5. Termination: once a pre-defined termination criterion is met (e.g., a maximum number of iterations is reached or the model accuracy is greater than a threshold) the central server aggregates the updates and finalizes the global model.

The procedure considered before assumes synchronized model updates. Recent federated learning developments introduced novel techniques to tackle asynchronicity during the training process, or training with dynamically varying models. Compared to synchronous approaches where local models are exchanged once the computations have been performed for all layers of the neural network, asynchronous ones leverage the properties of neural networks to exchange model updates as soon as the computations of a certain layer are available. These techniques are also commonly referred to as split learning and they can be applied both at training and inference time regardless of centralized or decentralized federated learning settings.

=== Non-IID data ===
In most cases, the assumption of independent and identically distributed samples across local nodes does not hold for federated learning setups. Under this setting, the performances of the training process may vary significantly according to the unbalanced local data samples as well as the particular probability distribution of the training examples (i.e., features and labels) stored at the local nodes. To further investigate the effects of non-IID data, the following description considers the main categories presented in the preprint by Peter Kairouz et al. from 2019.
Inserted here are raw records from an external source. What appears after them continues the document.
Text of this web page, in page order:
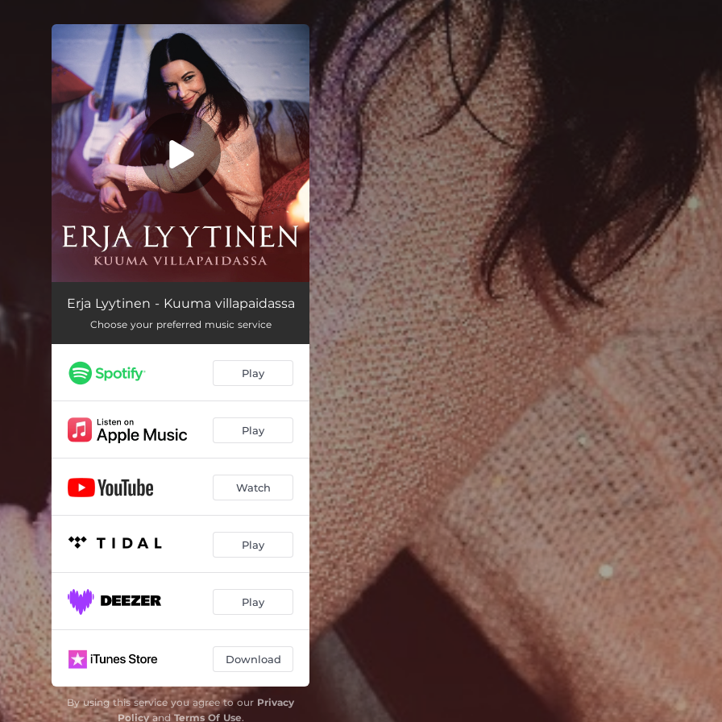
You're all set!
Erja Lyytinen - Kuuma villapaidassa
Choose your preferred music service
Play
Play
Watch
Play
Play
Download
By using this service you agree to our Privacy
PolicyandTerms Of Use.

The description of non-IID data relies on the analysis of the joint probability between features and labels for each node.
This allows decoupling of each contribution according to the specific distribution available at the local nodes.
The main categories for non-iid data can be summarized as follows:

- Covariate shift: local nodes may store examples that have different statistical distributions compared to other nodes. An example occurs in natural language processing datasets where people typically write the same digits/letters with different stroke widths or slants.
- Prior probability shift: local nodes may store labels that have different statistical distributions compared to other nodes. This can happen if datasets are regional and/or demographically partitioned. For example, datasets containing images of animals vary significantly from country to country.
- Concept drift (same label, different features): local nodes may share the same labels but some of them correspond to different features at different local nodes. For example, images that depict a particular object can vary according to the weather condition in which they were captured.
- Concept shift (same features, different labels): local nodes may share the same features but some of them correspond to different labels at different local nodes. For example, in natural language processing, the sentiment analysis may yield different sentiments even if the same text is observed.
- Unbalanced: the amount of data available at the local nodes may vary significantly in size.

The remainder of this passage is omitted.